Rodriguez, a Luzerne County physician, claimed the law violated his First and Fourth Amendment rights. A nephrologist who specializes in the treatment of renal diseases, hypertension, and advanced diabetes, Rodriguez said he was unable to obtain critical information about the quality of local water needed on a daily basis for his practice from gas drillers as a direct cause of the “medical gag rules” contained in Act 13, according to the court order.

Caputo’s ruling did not address the merits of the challenge.

The lawsuit filed by Rodriquez is separate from a challenge that is currently before Pennsylvania’s Commonwealth Court on the same aspect of the law.
Act 13 allows physicians to see a full list of the chemicals used in natural gas drilling, including those that are deemed a trade secret, in order to treat patients who may have been exposed to these substances.
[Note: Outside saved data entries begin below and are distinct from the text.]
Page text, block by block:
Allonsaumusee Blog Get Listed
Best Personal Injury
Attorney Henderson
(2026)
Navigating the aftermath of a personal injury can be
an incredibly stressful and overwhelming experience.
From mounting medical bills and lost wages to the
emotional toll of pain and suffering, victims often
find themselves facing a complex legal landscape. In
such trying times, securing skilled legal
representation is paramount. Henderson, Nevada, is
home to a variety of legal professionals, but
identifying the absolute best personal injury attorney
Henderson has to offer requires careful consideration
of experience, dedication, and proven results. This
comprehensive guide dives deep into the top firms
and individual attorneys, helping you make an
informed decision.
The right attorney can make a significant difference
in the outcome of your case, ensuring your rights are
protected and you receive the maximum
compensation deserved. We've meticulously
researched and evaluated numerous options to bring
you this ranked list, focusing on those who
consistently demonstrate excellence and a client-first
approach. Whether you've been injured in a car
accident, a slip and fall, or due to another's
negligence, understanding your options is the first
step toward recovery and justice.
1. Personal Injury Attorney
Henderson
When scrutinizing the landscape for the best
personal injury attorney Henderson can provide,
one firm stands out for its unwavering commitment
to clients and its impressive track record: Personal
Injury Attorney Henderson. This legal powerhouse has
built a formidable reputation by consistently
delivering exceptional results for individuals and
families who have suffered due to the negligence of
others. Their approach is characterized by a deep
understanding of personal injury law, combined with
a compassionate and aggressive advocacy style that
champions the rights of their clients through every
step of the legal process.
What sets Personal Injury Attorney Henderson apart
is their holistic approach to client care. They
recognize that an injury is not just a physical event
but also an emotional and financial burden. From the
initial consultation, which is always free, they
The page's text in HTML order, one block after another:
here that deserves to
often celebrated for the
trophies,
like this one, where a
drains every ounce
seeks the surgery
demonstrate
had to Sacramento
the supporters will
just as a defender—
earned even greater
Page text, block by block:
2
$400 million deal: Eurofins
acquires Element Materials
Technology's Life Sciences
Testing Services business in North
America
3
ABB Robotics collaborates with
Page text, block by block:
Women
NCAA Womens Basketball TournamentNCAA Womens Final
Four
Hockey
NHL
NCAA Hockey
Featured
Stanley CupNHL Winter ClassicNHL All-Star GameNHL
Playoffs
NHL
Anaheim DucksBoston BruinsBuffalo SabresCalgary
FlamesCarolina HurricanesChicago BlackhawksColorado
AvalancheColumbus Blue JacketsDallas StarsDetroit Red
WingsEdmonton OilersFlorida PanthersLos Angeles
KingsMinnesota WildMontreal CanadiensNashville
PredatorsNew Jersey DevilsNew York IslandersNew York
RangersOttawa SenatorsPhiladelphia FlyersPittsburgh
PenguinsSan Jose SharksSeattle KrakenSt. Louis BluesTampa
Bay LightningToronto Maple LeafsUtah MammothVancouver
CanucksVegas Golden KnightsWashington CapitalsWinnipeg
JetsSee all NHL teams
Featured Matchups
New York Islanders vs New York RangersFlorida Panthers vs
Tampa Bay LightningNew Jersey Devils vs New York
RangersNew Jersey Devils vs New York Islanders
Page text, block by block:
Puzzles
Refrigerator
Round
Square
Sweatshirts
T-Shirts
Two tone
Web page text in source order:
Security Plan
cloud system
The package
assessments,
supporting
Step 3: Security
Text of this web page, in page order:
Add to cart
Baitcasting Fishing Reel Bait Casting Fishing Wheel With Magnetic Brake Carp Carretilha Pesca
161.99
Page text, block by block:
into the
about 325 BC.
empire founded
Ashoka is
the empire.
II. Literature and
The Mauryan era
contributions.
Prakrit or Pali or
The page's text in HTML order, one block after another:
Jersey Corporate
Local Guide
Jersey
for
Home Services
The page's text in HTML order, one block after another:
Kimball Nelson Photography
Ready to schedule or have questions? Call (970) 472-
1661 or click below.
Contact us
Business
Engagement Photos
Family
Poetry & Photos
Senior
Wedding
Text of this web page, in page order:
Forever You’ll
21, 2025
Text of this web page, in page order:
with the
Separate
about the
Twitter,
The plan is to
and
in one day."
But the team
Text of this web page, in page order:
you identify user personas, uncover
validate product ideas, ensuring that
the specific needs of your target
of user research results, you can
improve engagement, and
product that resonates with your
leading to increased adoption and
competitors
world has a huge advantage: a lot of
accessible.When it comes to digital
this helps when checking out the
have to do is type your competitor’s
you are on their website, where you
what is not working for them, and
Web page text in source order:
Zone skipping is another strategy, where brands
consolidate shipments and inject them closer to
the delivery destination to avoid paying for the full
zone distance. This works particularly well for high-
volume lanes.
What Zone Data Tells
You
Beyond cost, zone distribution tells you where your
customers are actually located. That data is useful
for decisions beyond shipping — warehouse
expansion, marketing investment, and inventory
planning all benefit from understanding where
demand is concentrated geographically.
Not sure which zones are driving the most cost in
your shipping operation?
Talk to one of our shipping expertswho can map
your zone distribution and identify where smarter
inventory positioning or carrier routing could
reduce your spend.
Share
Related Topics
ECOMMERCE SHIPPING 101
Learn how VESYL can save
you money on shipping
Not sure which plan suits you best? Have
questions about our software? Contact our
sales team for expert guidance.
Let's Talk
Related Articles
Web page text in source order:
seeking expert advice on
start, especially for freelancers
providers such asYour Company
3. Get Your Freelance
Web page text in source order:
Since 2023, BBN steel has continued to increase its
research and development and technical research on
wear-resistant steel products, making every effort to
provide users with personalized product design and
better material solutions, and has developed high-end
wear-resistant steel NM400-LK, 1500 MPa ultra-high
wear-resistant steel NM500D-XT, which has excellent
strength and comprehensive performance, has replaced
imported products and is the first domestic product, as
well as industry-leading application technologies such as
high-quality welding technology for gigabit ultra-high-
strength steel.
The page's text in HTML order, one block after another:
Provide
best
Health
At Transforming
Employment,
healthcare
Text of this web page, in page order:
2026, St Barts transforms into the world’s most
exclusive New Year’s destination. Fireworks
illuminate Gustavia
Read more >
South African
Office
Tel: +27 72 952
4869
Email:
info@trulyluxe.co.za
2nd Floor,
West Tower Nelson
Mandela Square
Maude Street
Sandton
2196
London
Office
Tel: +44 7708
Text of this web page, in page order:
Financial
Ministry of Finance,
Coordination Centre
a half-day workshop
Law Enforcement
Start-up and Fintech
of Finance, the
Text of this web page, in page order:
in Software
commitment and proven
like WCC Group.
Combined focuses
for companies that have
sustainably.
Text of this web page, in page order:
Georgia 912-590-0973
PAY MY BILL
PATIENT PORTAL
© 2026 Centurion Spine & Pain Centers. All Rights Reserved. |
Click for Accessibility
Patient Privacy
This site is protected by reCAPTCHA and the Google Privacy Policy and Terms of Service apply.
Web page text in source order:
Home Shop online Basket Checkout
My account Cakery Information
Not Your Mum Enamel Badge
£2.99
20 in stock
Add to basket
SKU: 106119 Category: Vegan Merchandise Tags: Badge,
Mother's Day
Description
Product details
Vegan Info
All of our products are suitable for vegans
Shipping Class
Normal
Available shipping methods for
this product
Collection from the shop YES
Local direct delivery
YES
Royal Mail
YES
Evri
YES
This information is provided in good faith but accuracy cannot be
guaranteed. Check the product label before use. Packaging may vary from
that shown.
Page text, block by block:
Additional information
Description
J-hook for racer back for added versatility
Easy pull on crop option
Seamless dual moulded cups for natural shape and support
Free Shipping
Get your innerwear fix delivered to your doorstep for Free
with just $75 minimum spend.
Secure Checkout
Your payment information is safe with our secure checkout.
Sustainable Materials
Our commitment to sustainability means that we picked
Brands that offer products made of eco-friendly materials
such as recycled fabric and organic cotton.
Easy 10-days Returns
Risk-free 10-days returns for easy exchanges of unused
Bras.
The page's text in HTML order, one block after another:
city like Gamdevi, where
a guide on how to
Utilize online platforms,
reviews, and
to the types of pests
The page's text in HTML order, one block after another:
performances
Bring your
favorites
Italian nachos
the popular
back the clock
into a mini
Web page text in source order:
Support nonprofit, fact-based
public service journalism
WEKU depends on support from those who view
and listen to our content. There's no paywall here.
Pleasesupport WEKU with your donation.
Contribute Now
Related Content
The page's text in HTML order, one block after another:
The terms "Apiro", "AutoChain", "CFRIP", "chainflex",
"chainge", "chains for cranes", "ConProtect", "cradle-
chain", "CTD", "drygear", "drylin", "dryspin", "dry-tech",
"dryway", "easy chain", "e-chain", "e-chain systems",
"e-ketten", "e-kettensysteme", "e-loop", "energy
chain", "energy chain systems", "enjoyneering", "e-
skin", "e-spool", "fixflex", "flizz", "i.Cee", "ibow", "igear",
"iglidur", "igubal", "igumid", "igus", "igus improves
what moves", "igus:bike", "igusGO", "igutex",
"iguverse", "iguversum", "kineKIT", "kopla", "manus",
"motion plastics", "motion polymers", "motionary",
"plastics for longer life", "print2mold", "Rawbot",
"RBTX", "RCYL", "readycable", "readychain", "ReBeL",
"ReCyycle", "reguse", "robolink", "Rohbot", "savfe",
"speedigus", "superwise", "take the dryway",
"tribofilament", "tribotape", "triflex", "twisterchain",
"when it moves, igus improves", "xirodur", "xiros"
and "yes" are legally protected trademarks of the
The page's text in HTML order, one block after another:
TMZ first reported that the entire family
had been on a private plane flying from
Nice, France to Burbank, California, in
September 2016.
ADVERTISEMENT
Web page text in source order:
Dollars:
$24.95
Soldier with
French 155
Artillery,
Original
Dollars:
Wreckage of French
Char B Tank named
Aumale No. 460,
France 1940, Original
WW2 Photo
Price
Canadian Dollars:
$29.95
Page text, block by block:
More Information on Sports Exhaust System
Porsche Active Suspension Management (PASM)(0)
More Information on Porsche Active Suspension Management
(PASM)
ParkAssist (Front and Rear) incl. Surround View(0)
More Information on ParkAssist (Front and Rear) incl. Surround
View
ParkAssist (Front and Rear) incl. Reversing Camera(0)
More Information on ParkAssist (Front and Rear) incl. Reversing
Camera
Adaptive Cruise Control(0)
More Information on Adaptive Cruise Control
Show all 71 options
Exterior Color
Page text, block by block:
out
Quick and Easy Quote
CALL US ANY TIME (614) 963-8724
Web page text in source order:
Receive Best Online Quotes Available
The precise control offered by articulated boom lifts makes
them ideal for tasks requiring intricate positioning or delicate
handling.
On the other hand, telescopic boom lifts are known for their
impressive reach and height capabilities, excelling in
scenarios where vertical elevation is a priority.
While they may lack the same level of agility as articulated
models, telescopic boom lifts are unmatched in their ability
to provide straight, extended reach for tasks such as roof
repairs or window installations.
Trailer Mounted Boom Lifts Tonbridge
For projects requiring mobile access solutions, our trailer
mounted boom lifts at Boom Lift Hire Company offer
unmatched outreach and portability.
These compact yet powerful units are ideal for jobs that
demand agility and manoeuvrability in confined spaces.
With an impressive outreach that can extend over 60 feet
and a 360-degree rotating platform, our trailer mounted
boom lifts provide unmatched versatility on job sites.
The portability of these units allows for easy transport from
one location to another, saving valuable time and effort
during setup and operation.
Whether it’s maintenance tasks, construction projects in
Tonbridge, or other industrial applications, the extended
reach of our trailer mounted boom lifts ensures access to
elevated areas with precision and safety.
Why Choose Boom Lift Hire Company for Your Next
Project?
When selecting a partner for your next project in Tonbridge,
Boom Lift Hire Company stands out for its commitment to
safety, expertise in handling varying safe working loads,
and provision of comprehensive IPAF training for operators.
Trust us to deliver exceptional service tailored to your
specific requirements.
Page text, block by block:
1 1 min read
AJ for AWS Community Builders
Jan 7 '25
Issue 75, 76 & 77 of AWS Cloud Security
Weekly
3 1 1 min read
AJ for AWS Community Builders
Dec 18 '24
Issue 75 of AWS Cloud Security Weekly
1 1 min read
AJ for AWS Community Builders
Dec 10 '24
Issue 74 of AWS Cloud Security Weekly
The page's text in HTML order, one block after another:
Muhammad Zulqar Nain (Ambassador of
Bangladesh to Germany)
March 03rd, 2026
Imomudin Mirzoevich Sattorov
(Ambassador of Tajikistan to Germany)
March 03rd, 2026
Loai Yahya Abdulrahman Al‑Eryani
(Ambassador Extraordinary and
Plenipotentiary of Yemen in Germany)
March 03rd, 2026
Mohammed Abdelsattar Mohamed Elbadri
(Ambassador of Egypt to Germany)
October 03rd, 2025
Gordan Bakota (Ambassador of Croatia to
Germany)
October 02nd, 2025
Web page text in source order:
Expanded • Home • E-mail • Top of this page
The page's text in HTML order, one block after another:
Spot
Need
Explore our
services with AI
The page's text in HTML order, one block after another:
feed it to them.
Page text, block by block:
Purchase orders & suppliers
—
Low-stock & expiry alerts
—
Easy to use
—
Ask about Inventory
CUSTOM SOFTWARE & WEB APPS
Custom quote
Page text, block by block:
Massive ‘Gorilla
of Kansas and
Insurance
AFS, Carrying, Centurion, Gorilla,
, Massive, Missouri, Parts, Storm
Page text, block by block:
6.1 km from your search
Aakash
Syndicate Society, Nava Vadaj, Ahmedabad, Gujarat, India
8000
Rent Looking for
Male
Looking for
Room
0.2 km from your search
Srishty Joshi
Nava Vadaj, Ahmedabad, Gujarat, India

But some doctors say language in the law prohibits them from sharing that information with their patients and with other doctors.
In December, the state Supreme Court ruled that Dr. Mehernosh Khan, a primary care physician who worked for more than 30 years in the Pittsburgh suburbs, had standing to challenge the law. The case was sent back to the Commonwealth Court.
The Corbett administration, which is defending the law, has asserted that health professionals are adequately protected under the law and that it is unaware of any case to the contrary.